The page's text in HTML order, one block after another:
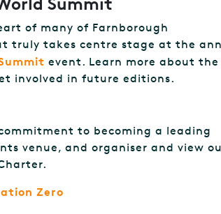
of many of Farnborough
truly takes centre stage at the
event. Learn more about the
involved in future editions.
to becoming a leading
venue, and organiser and view
Zero
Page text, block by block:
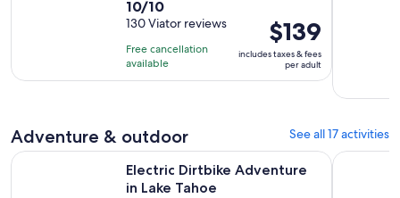
duration
is
12
minutes
10.0
out
of
10
with
10/10
130 Viator reviews
Free cancellation
available
Price
is
$139
per
$139
includes taxes & fees
per adult
Adventure & outdoor See all 17 activities
Electric Dirtbike Adventure
in Lake Tahoe
Electric Dirtbike Adventure in Lake Tahoe Opens in new tab
Tahoe
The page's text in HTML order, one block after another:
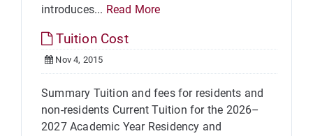
introduces... Read More
Tuition Cost
Nov 4, 2015
Summary Tuition and fees for residents and
non-residents Current Tuition for the 2026–
2027 Academic Year Residency and
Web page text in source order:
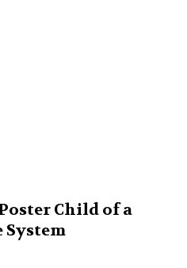
Child of a
System
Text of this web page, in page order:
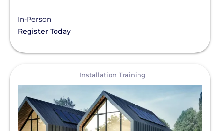
In-Person
Register Today
Installation Training
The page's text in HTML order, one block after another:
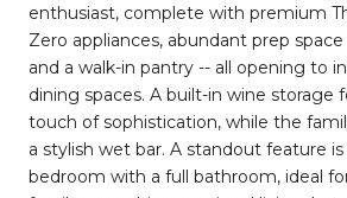
enthusiast, complete with premium
Zero appliances, abundant prep
and a walk-in pantry -- all opening to
dining spaces. A built-in wine storage
touch of sophistication, while the
a stylish wet bar. A standout feature
bedroom with a full bathroom, ideal
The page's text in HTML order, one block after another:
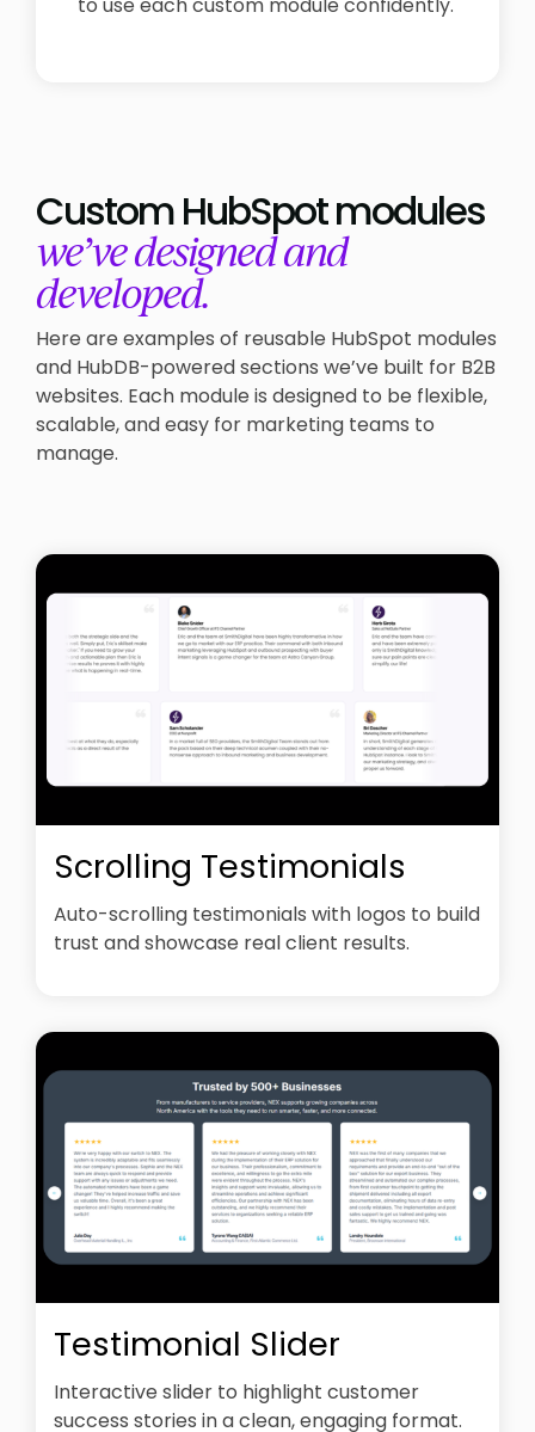
Custom HubSpot modules
we’ve designed and
developed.
Here are examples of reusable HubSpot modules
and HubDB-powered sections we’ve built for B2B
websites. Each module is designed to be flexible,
scalable, and easy for marketing teams to
manage.
Scrolling Testimonials
Auto-scrolling testimonials with logos to build
trust and showcase real client results.
Testimonial Slider
Interactive slider to highlight customer
success stories in a clean, engaging format.
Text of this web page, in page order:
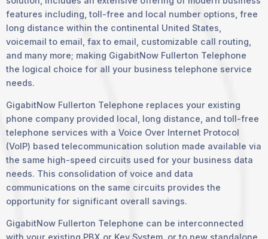
features including, toll-free and local number options, free
long distance within the continental United States,
voicemail to email, fax to email, customizable call routing,
and many more; making GigabitNow Fullerton Telephone
the logical choice for all your business telephone service
needs.
GigabitNow Fullerton Telephone replaces your existing
phone company provided local, long distance, and toll-free
telephone services with a Voice Over Internet Protocol
(VoIP) based telecommunication solution made available via
the same high-speed circuits used for your business data
needs. This consolidation of voice and data
communications on the same circuits provides the
opportunity for significant overall savings.
GigabitNow Fullerton Telephone can be interconnected
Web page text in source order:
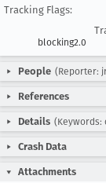
Tracking Flags:
blocking2.0
People (Reporter:
References
Details (Keywords:
Crash Data
Attachments
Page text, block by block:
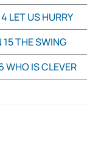
LET US HURRY
15 THE SWING
WHO IS CLEVER
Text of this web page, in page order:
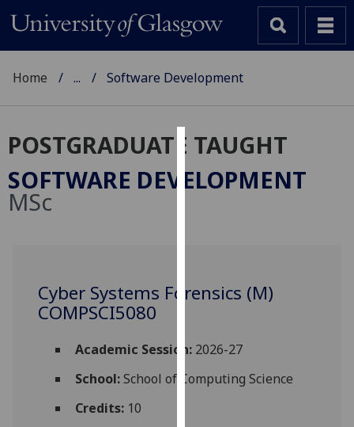
Cookies
We
user
experience
allow
personalised
Home ... Software Development
POSTGRADUATE TAUGHT
SOFTWARE DEVELOPMENT
MSc
Cyber Systems Forensics (M)
COMPSCI5080
Academic Session:2026-27
School:School of Computing Science
Credits:10
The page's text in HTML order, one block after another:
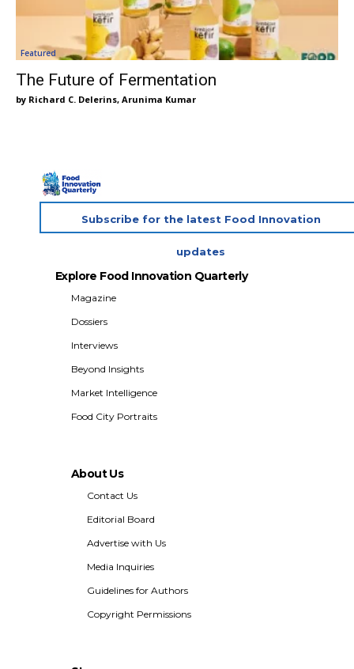
Featured
The Future of Fermentation
Richard C. Delerins, Arunima Kumar
Subscribe for the latest Food Innovation
updates
Explore Food Innovation Quarterly
Magazine
Dossiers
Interviews
Beyond Insights
Market Intelligence
Food City Portraits
About Us
Contact Us
Editorial Board
Advertise with Us
Media Inquiries
Guidelines for Authors
Copyright Permissions
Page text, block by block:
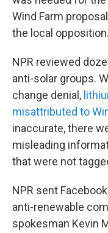
Wind Farm
the local opposition.
NPR reviewed
anti-solar groups.
change denial,
misattributed to
inaccurate, there
misleading
that were not
NPR sent
anti-renewable
spokesman Kevin
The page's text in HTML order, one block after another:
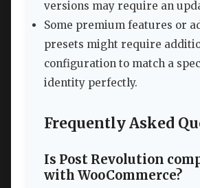
versions may require an
Some premium features or
presets might require
configuration to match a
identity perfectly.
Frequently Asked
Is Post Revolution
with WooCommerce?
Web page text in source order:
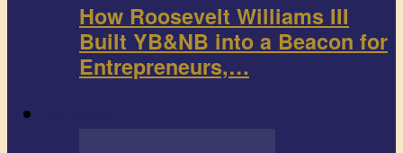
How Roosevelt Williams III
Built YB&NB into a Beacon for
Entrepreneurs,…
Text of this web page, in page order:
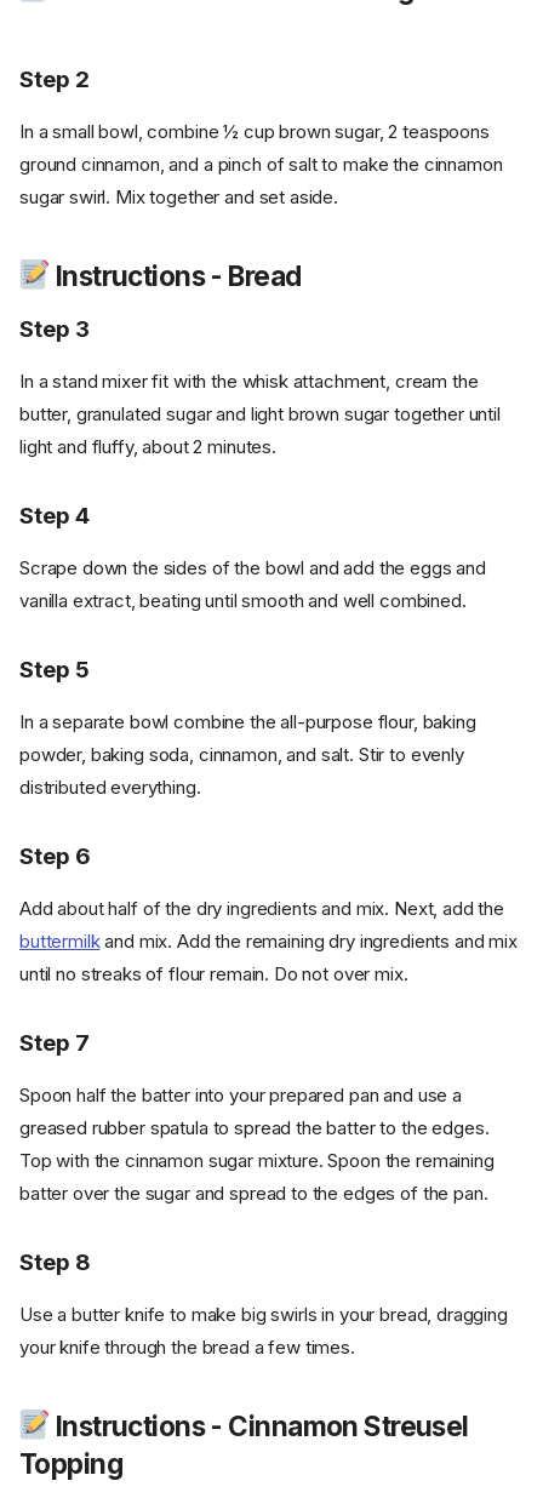
Step 2
In a small bowl, combine ½ cup brown sugar, 2 teaspoons
ground cinnamon, and a pinch of salt to make the cinnamon
sugar swirl. Mix together and set aside.
Instructions - Bread
Step 3
In a stand mixer fit with the whisk attachment, cream the
butter, granulated sugar and light brown sugar together until
light and fluffy, about 2 minutes.
Step 4
Scrape down the sides of the bowl and add the eggs and
vanilla extract, beating until smooth and well combined.
Step 5
In a separate bowl combine the all-purpose flour, baking
powder, baking soda, cinnamon, and salt. Stir to evenly
distributed everything.
Step 6
Add about half of the dry ingredients and mix. Next, add the
buttermilkand mix. Add the remaining dry ingredients and mix
until no streaks of flour remain. Do not over mix.
Step 7
Spoon half the batter into your prepared pan and use a
greased rubber spatula to spread the batter to the edges.
Top with the cinnamon sugar mixture. Spoon the remaining
batter over the sugar and spread to the edges of the pan.
Step 8
Use a butter knife to make big swirls in your bread, dragging
your knife through the bread a few times.
Instructions - Cinnamon Streusel
Topping
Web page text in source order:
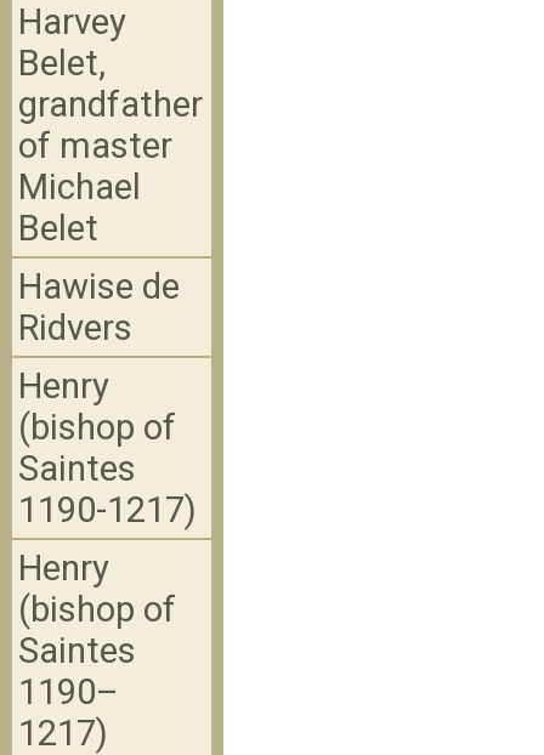
Harvey
Belet,
grandfather
of master
Michael
Belet
Hawise de
Ridvers
Henry
(bishop of
Saintes
1190-1217)
Henry
(bishop of
Saintes
1190–
1217)
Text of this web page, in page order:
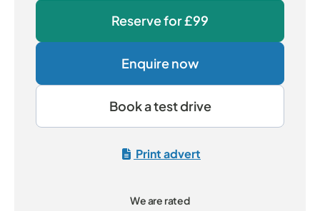
Reserve for£99
Enquire now
Book a test drive
Print advert
We are rated
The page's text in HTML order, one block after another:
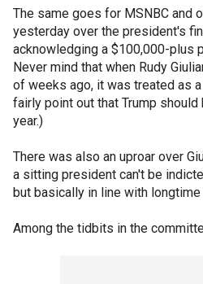
The same goes for MSNBC and
yesterday over the president's
acknowledging a $100,000-plus
Never mind that when Rudy
of weeks ago, it was treated as
fairly point out that Trump
year.)
There was also an uproar over
a sitting president can't be
but basically in line with
Among the tidbits in the
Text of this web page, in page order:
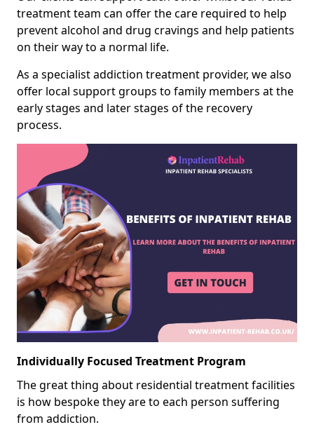
treatment team can offer the care required to help
prevent alcohol and drug cravings and help patients
on their way to a normal life.
As a specialist addiction treatment provider, we also
offer local support groups to family members at the
early stages and later stages of the recovery
process.
Individually Focused Treatment Program
The great thing about residential treatment facilities
is how bespoke they are to each person suffering
from addiction.
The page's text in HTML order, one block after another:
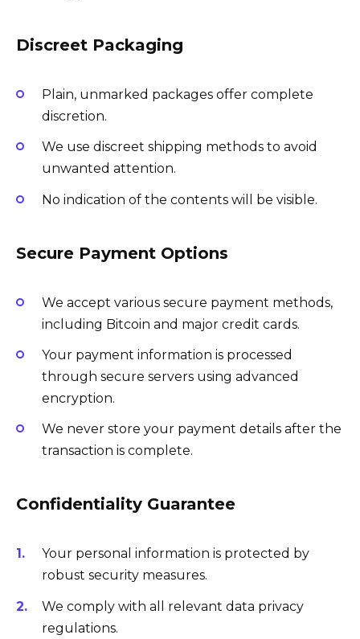
Discreet Packaging
Plain, unmarked packages offer complete
discretion.
We use discreet shipping methods to avoid
unwanted attention.
No indication of the contents will be visible.
Secure Payment Options
We accept various secure payment methods,
including Bitcoin and major credit cards.
Your payment information is processed
through secure servers using advanced
encryption.
We never store your payment details after the
transaction is complete.
Confidentiality Guarantee
Your personal information is protected by
robust security measures.
We comply with all relevant data privacy
regulations.
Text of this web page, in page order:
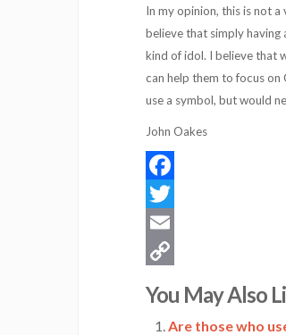
In my opinion, this is not
believe that simply having
kind of idol. I believe that
can help them to focus on
use a symbol, but would
John Oakes
Facebook
Twitter
Email
Link
You May Also
Are those who
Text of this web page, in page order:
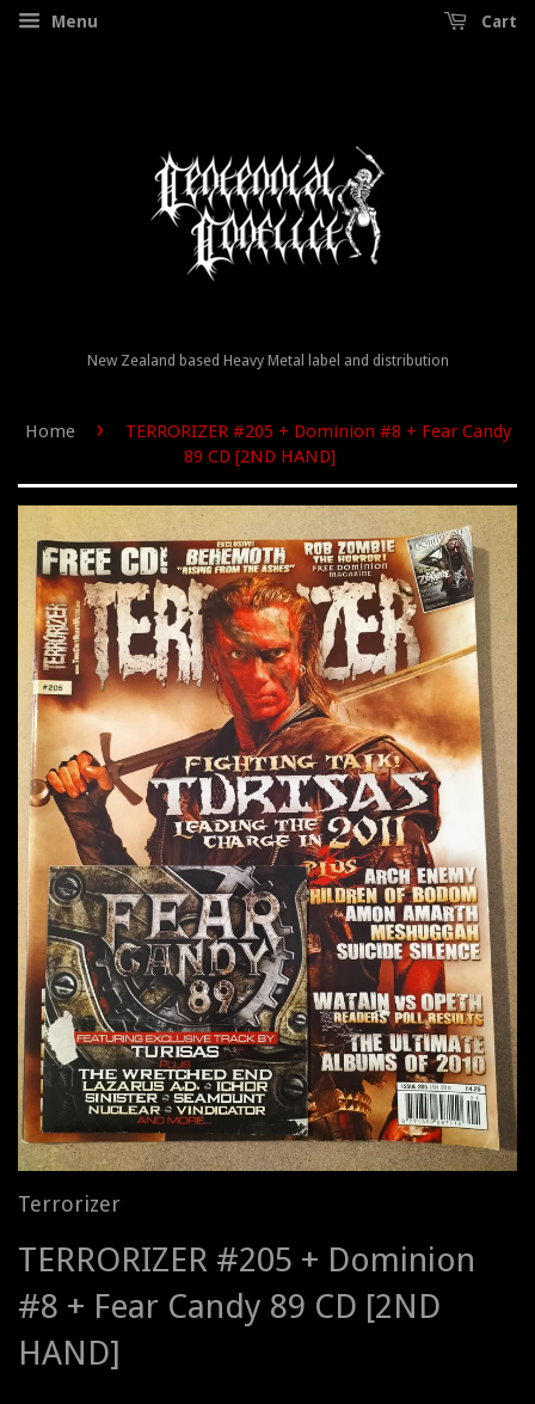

==================================================

Transcribe every entry above exactly. Omit all pictures.

The page's text in HTML order, one block after another:
of many of Farnborough
truly takes centre stage at the
event. Learn more about the
involved in future editions.
to becoming a leading
venue, and organiser and view
Zero
Page text, block by block:
duration
is
12
minutes
10.0
out
of
10
with
10/10
130 Viator reviews
Free cancellation
available
Price
is
$139
per
$139
includes taxes & fees
per adult
Adventure & outdoor See all 17 activities
Electric Dirtbike Adventure
in Lake Tahoe
Electric Dirtbike Adventure in Lake Tahoe Opens in new tab
Tahoe
The page's text in HTML order, one block after another:
introduces... Read More
Tuition Cost
Nov 4, 2015
Summary Tuition and fees for residents and
non-residents Current Tuition for the 2026–
2027 Academic Year Residency and
Web page text in source order:
Child of a
System
Text of this web page, in page order:
In-Person
Register Today
Installation Training
The page's text in HTML order, one block after another:
enthusiast, complete with premium
Zero appliances, abundant prep
and a walk-in pantry -- all opening to
dining spaces. A built-in wine storage
touch of sophistication, while the
a stylish wet bar. A standout feature
bedroom with a full bathroom, ideal
The page's text in HTML order, one block after another:
Custom HubSpot modules
we’ve designed and
developed.
Here are examples of reusable HubSpot modules
and HubDB-powered sections we’ve built for B2B
websites. Each module is designed to be flexible,
scalable, and easy for marketing teams to
manage.
Scrolling Testimonials
Auto-scrolling testimonials with logos to build
trust and showcase real client results.
Testimonial Slider
Interactive slider to highlight customer
success stories in a clean, engaging format.
Text of this web page, in page order:
features including, toll-free and local number options, free
long distance within the continental United States,
voicemail to email, fax to email, customizable call routing,
and many more; making GigabitNow Fullerton Telephone
the logical choice for all your business telephone service
needs.
GigabitNow Fullerton Telephone replaces your existing
phone company provided local, long distance, and toll-free
telephone services with a Voice Over Internet Protocol
(VoIP) based telecommunication solution made available via
the same high-speed circuits used for your business data
needs. This consolidation of voice and data
communications on the same circuits provides the
opportunity for significant overall savings.
GigabitNow Fullerton Telephone can be interconnected
Web page text in source order:
Tracking Flags:
blocking2.0
People (Reporter:
References
Details (Keywords:
Crash Data
Attachments
Page text, block by block:
LET US HURRY
15 THE SWING
WHO IS CLEVER
Text of this web page, in page order:
Cookies
We
user
experience
allow
personalised
Home ... Software Development
POSTGRADUATE TAUGHT
SOFTWARE DEVELOPMENT
MSc
Cyber Systems Forensics (M)
COMPSCI5080
Academic Session:2026-27
School:School of Computing Science
Credits:10
The page's text in HTML order, one block after another:
Featured
The Future of Fermentation
Richard C. Delerins, Arunima Kumar
Subscribe for the latest Food Innovation
updates
Explore Food Innovation Quarterly
Magazine
Dossiers
Interviews
Beyond Insights
Market Intelligence
Food City Portraits
About Us
Contact Us
Editorial Board
Advertise with Us
Media Inquiries
Guidelines for Authors
Copyright Permissions
Page text, block by block:
Wind Farm
the local opposition.
NPR reviewed
anti-solar groups.
change denial,
misattributed to
inaccurate, there
misleading
that were not
NPR sent
anti-renewable
spokesman Kevin
The page's text in HTML order, one block after another:
versions may require an
Some premium features or
presets might require
configuration to match a
identity perfectly.
Frequently Asked
Is Post Revolution
with WooCommerce?
Web page text in source order:
How Roosevelt Williams III
Built YB&NB into a Beacon for
Entrepreneurs,…
Text of this web page, in page order:
Step 2
In a small bowl, combine ½ cup brown sugar, 2 teaspoons
ground cinnamon, and a pinch of salt to make the cinnamon
sugar swirl. Mix together and set aside.
Instructions - Bread
Step 3
In a stand mixer fit with the whisk attachment, cream the
butter, granulated sugar and light brown sugar together until
light and fluffy, about 2 minutes.
Step 4
Scrape down the sides of the bowl and add the eggs and
vanilla extract, beating until smooth and well combined.
Step 5
In a separate bowl combine the all-purpose flour, baking
powder, baking soda, cinnamon, and salt. Stir to evenly
distributed everything.
Step 6
Add about half of the dry ingredients and mix. Next, add the
buttermilkand mix. Add the remaining dry ingredients and mix
until no streaks of flour remain. Do not over mix.
Step 7
Spoon half the batter into your prepared pan and use a
greased rubber spatula to spread the batter to the edges.
Top with the cinnamon sugar mixture. Spoon the remaining
batter over the sugar and spread to the edges of the pan.
Step 8
Use a butter knife to make big swirls in your bread, dragging
your knife through the bread a few times.
Instructions - Cinnamon Streusel
Topping
Web page text in source order:
Harvey
Belet,
grandfather
of master
Michael
Belet
Hawise de
Ridvers
Henry
(bishop of
Saintes
1190-1217)
Henry
(bishop of
Saintes
1190–
1217)
Text of this web page, in page order:
Reserve for£99
Enquire now
Book a test drive
Print advert
We are rated
The page's text in HTML order, one block after another:
The same goes for MSNBC and
yesterday over the president's
acknowledging a $100,000-plus
Never mind that when Rudy
of weeks ago, it was treated as
fairly point out that Trump
year.)
There was also an uproar over
a sitting president can't be
but basically in line with
Among the tidbits in the
Text of this web page, in page order:
treatment team can offer the care required to help
prevent alcohol and drug cravings and help patients
on their way to a normal life.
As a specialist addiction treatment provider, we also
offer local support groups to family members at the
early stages and later stages of the recovery
process.
Individually Focused Treatment Program
The great thing about residential treatment facilities
is how bespoke they are to each person suffering
from addiction.
The page's text in HTML order, one block after another:
Discreet Packaging
Plain, unmarked packages offer complete
discretion.
We use discreet shipping methods to avoid
unwanted attention.
No indication of the contents will be visible.
Secure Payment Options
We accept various secure payment methods,
including Bitcoin and major credit cards.
Your payment information is processed
through secure servers using advanced
encryption.
We never store your payment details after the
transaction is complete.
Confidentiality Guarantee
Your personal information is protected by
robust security measures.
We comply with all relevant data privacy
regulations.
Text of this web page, in page order:
In my opinion, this is not
believe that simply having
kind of idol. I believe that
can help them to focus on
use a symbol, but would
John Oakes
Facebook
Twitter
Email
Link
You May Also
Are those who
Text of this web page, in page order:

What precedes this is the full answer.